Creating a supportive environment
For children with ADHD who do in fact have problems with working memory, there are ways to help. Teachers might provide a timetable for the lesson for children who struggle to remember long instructions whilst carrying out other tasks. The children could then keep the visual prompt on their desks to refer to if they miss a verbal instruction. More information on this and other helpful strategies can be found in the free EPIC Strategy Book published by researchers at the University of Edinburgh.
“Setting up peer mentoring programmes and encouraging participation in extra-curricular activities can be helpful.”
Teachers can also help improve self-esteem, which may protect against depression, anxiety, and attention problems in adolescence. According to the ADHD Foundation, setting up peer mentoring programmes and encouraging participation in extra-curricular activities can be helpful. Reception teacher and early years team leader, Jane Exell, emphasises the importance of encouragement: “Praise is really important, otherwise children can feel shame and confusion. One of our teaching assistants set up a block play club at lunchtime because children with ADHD often find the playground a scary place and can get into trouble. This has given children a sense of pride, focused attention and fun.”
One of the reasons why some children with ADHD fall behind in school is poor organisational skills. As a result, they may struggle to hand in homework on time. As educational psychologist Ella Mansfield recently pointed out in the “Psychology in the Classroom” podcast, a lack of organisation is not a reflection of a lack of ability.

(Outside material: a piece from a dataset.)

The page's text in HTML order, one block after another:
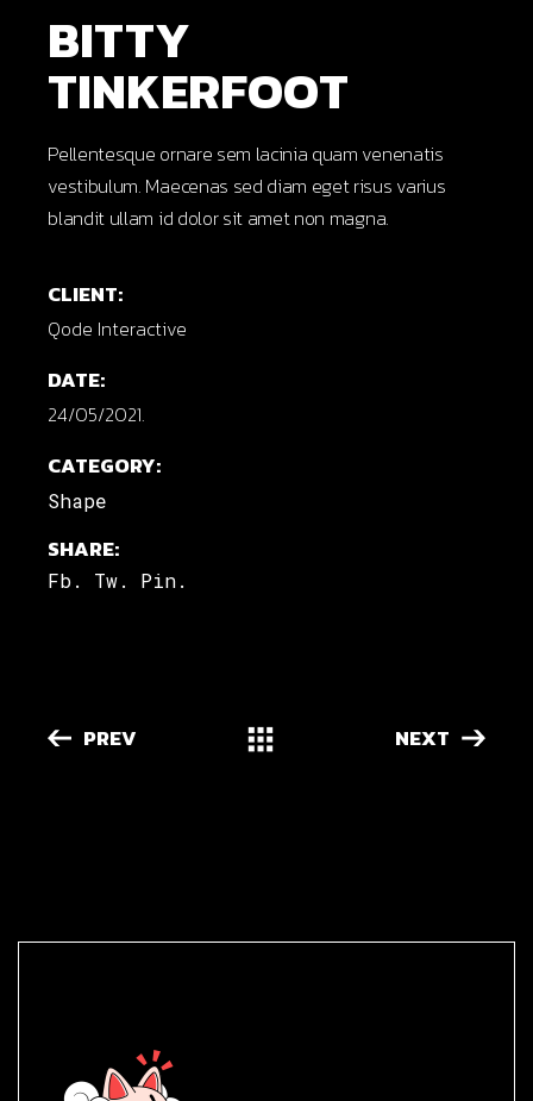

Varying assessment strategies might give teachers a better understanding of children’s abilities, especially since children with ADHD tend to perform worse on written tests. Game show-style quizzes could allow young people with ADHD to demonstrate and consolidate their knowledge.
Teachers need support and time to access resources and implement recommendations based on scientific research. Ultimately, we need to reframe how we approach ADHD in the classroom and maintain high expectations of children’s abilities. This will help young people succeed in an environment that is often laden with obstacles.